男人轉身,站到視窗,伸手到外面,像撫摸一件寶貝似的用指尖輕觸著外溫暖的光線。

Light站在那裡,一動不動,一聲不吭。保持沉默是light的強項。

“你怎麼不說話?”男人暗啞的聲音響起。

“先生的字可以教我嗎?”light盯著那些奇奇怪怪的字型。想學。

他總是對各種新鮮的東西好奇,充滿了慾望。

“不可以!”男人冷冷拒絕,突地回眸,“你想學左邊的還是右邊的?”

“左邊的。”左邊的字型剛勁有力,大氣磅礴。

“我只教右邊。”

“……”light。

男人走過來,彎腰低眸瞅著light的小黑眼,雙手背在身後,臉龐靠著light的大眼,“你媽叫什麼?你爹叫什麼?你爺爺叫什麼?你奶奶叫什麼?你外公叫什麼?你外婆叫什麼?兄弟姐妹叫什麼?”

呃?light淡淡的黑眸盯著眼前放大的臉,“你叫什麼,老先生?”

“我老麼,嗯?我才比你年長几歲!不老!”男人摸著light的臉蛋和下巴,瞪起濃眉大眼,“怎麼沒鬍子?”

“……”light瞅著男人,呼呼呼,這是什麼情況?又多一個古怪的老男人。

“現在,我教你寫字。過來!小子!”男人低眸命令。

Light走了過去,男人抱起他,放在椅子上,握著毛筆在一張宣紙上速度劃拉過一筆,light都沒看清,幾個漂亮的字型已飛舞在眼前……

“帥!酷!”lihgt還是第一次誇別人。對宙斯西爵他也只是欣賞而已。可對眼前的男人簡直是崇拜!

“先教你第一個字,看好了!寫不好,我要罰你!”男人在紙上寫出一個很漂亮的“木”字。

Light握著筆跟著學了一下,小手就被打痛了。

“一橫太硬了!”

“……”

“一豎沒有力度,重寫!”

Light的小手被打了兩下,他沒有哼聲,繼續握筆寫字。小孩子學毛筆字很不容易,尤其是在握筆方面。

姿勢和力度方面都很重要。

Light是比較快的,男人說了幾下重點,他便記住了。照著“木”字練了好幾遍,已初具韻味。
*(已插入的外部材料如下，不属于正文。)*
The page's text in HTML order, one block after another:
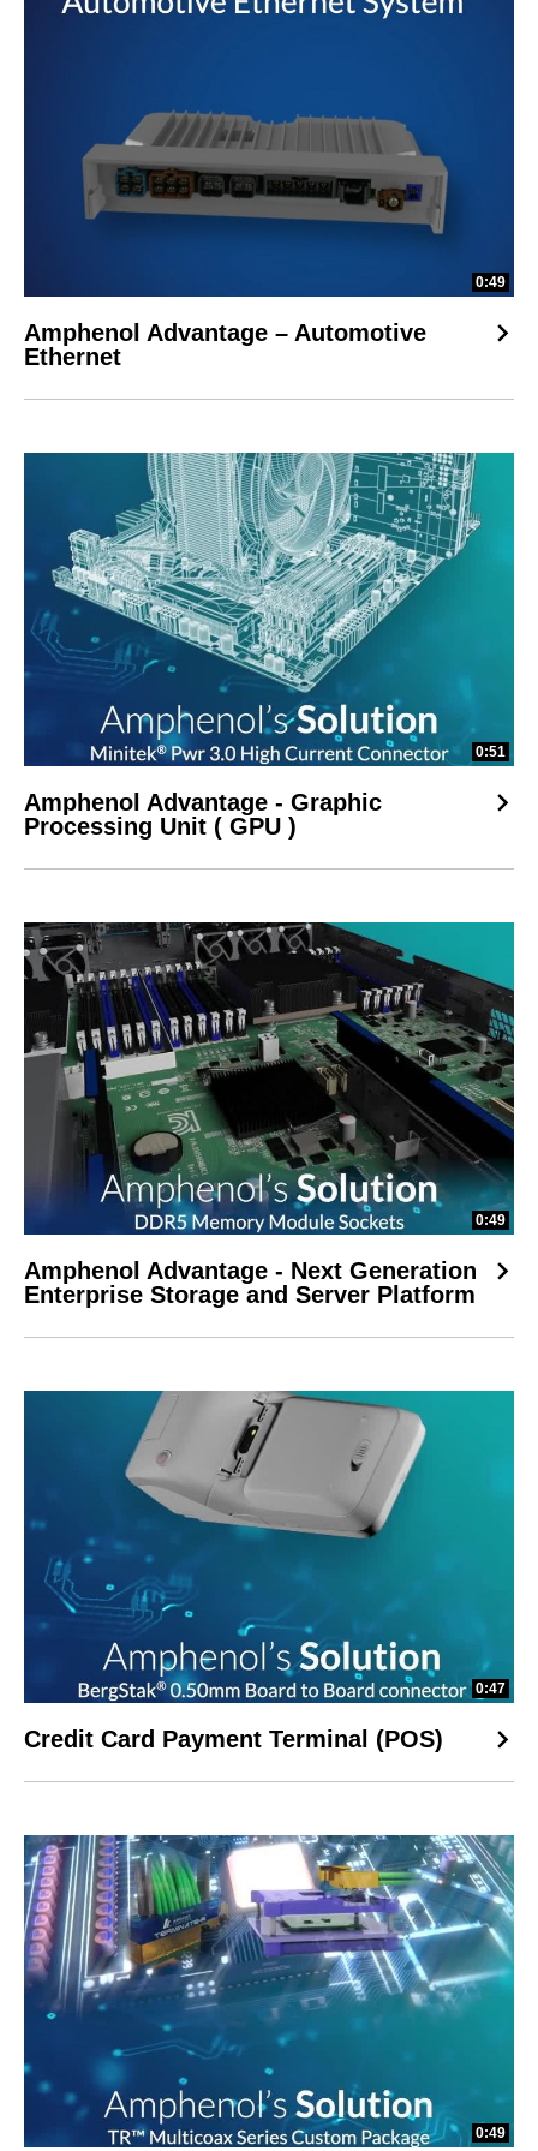
0:49
Amphenol Advantage – Automotive
Ethernet
0:51
Amphenol Advantage - Graphic
Processing Unit ( GPU )
0:49
Amphenol Advantage - Next Generation
Enterprise Storage and Server Platform
0:47
Credit Card Payment Terminal (POS)
0:49

“孺子可教也。”男人高興的揚眉,眉宇間帶著一抹欣賞。旋即又寫了一個“兮”字。

“把這兩個字練好。”男人冷哼。旋即坐到搖椅上,晃動著兩條長腿。

Light努努了眉眼,“木兮?”

這麼巧?是外婆的名字耶。Light過目不忘,冷霜凝曾跟他提起過江木兮。還有伊莎貝拉,是媽媽的外婆……

那這個人是……外公!

噢,my god!

夜黑風高,草叢沙沙響動,一抹黑影輕推開房門,左右看了一眼,夜靜的安詳,只遠遠有燈光閃耀。那是龐蠍老爺的住的地方,一般整夜燈火通明。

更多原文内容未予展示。